Semiconductor component according to clause 4, wherein the thickness of the first insulation layer is from 50 to 100 μm at the corner which is arranged between the upper surface and the side surface of the semiconductor element, and
the thickness of the first insulation layer is from 60 to 120 μm on the upper surface of the semiconductor element.

Clause 6.

A semiconductor device according to clause 1, wherein the connection structure comprises a connection structure using a wire, and
a thickness of the first insulation layer on an upper surface of the semiconductor element is smaller than a diameter of the wire.

Clause 7

The semiconductor device of clause 6, wherein the wire includes a connection portion that is held in contact with the front surface electrode, and
the thickness of the first insulation layer on the top surface of the semiconductor element is smaller than a height of the connection portion (a distance from a front surface of the front surface electrode to an upper surface of the connection portion). That is, the top of the connection portion is exposed from the first insulation layer. The connecting section is crushed with a wedge tool during a bonding process and the height of the connecting section is smaller than the diameter of the wire.

Clause 8.

Semiconductor component according to clause 1, wherein a thickness of the semiconductor layer is 400 microns or less.

Clause 9.

Semiconductor component according to clause 8, wherein a thickness of the semiconductor layer is 150 microns or less.

Clause 10.

The semiconductor device of clause 1, wherein the semiconductor element further comprises a stress-resistant structure that includes an insulation layer that covers an upper surface of the semiconductor layer and surrounds an edge of the front surface electrode, and the first insulation layer covers the voltage-resistant structure.

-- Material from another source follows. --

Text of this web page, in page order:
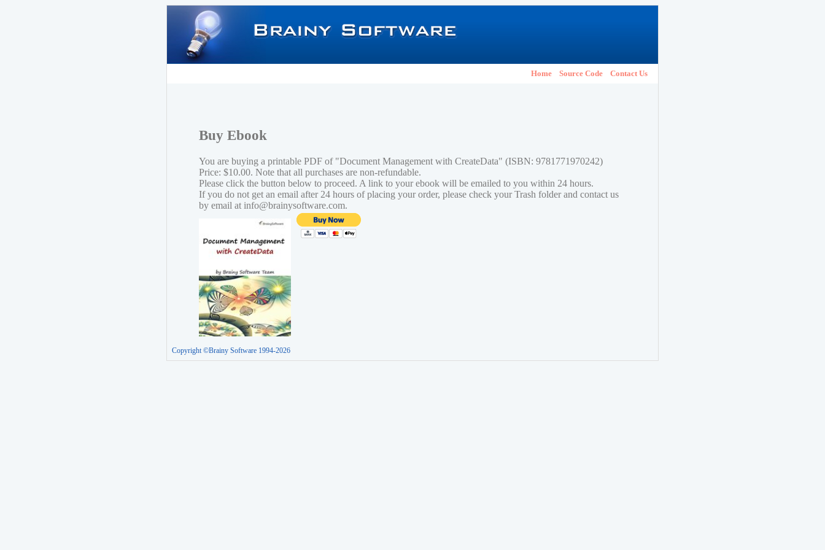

In the stress-resistant structure, an oxide film or a nitride film is formed on the semiconductor layer, and a layer such as e.g. a polyimide layer or a polybenzoxazole layer is formed thereon as the insulation layer.

Clause 11.

Semiconductor component according to clause 1, wherein the first insulation layer contains a synthetic resin which is polyimide or polybenzoxazole.

Clause 12.

Semiconductor component according to clause 11, wherein the first insulation layer contains silicone gel.

Clause 13.

Semiconductor component according to clause 12, wherein the synthetic resin and the silicone gel are evenly distributed in the first insulation layer.

Clause 14.

Semiconductor component according to clause 12 or 13, wherein a proportion by weight of the synthetic resin in the first insulation layer is greater than that of the silicone gel.

Clause 15.

Semiconductor component according to clause 14, the ratio of the proportion by weight of the synthetic resin to the silicone gel in the first insulation layer being from 1.5: 1 to 7.0: 1.

Clause 16.

A semiconductor device according to clause 1, wherein the connection structure comprises a connection structure using a wire and a connection structure using a thin metal plate.

Clause 17.

Semiconductor component according to clause 1, wherein the semiconductor layer is made of a semiconductor material which is mainly composed of silicon carbide.

Clause 18.

Semiconductor component according to clause 17, wherein the semiconductor element comprises a MOSFET or a Schottky barrier diode.

Clause 19.

Semiconductor component according to clause 1, wherein a breakdown voltage of the protective element is 1200 V or more.

Clause 20.

Semiconductor component according to clause 1, wherein the first electrically conductive layer and the second electrically conductive layer are made from a lead frame, and
the second insulation layer includes a resin case that seals the first electrically conductive layer, the second electrically conductive layer, the semiconductor element, and the connection structure.

Clause 21.

Semiconductor component according to clause 1, wherein the first electrically conductive layer and the second electrically conductive layer comprise a metal layer which is arranged on an insulating substrate, and
the second insulation layer includes a resin case that seals the insulating substrate, the first electrically conductive layer, the second electrically conductive layer, the semiconductor element, and the connection structure. The sealing resin contains silicone gel.

Clause 22.

Semiconductor component according to clause 1, wherein the second insulation layer has a front surface which is exposed to outside air (atmosphere).

Clause 23.

• Vorbereiten eines Kunstharzmaterials, das enthält: ein Material, das eine niedrigere Feuchtigkeitsdurchlässigkeit aufweist als ein Material, das die zweite Isolationsschicht bildet, oder eine Vorstufe davon, und ein leichtflüchtiges Lösungsmittel,
• elektrisches Verbinden der Rückflächenelektrode mit der ersten elektrisch leitfähigen Schicht,
• Fallenlassen des Kunstharzmaterials auf eine obere Fläche des Halbleiterelements, um das Halbleiterelement mit dem Kunstharzmaterial abzudecken, und
• Wärmehärten des Kunstharzmaterials, wobei das Halbleiterelement mit dem Kunstharzmaterial abgedeckt ist, um dadurch die erste Isolierschicht zu bilden. Vor dem Schritt des Wärmehärtens des Kunstharzmaterials muss das Kunstharzmaterial nicht die Funktion der ersten Isolationsschicht aufweisen. Es ist lediglich erforderlich, das das Kunstharzmaterial die Funktion der ersten Isolationsschicht aufweist, nachdem es wärmegehärtet wurde. Zum Beispiel wird Polyimid in dem Lösungsmittel im Zustand einer Vorstufe gelöst und es wird durch „Imidisierung“ nach dem Wärmehärten zu Polyimid, um dadurch die Funktion der ersten Isolierschicht aufzuweisen.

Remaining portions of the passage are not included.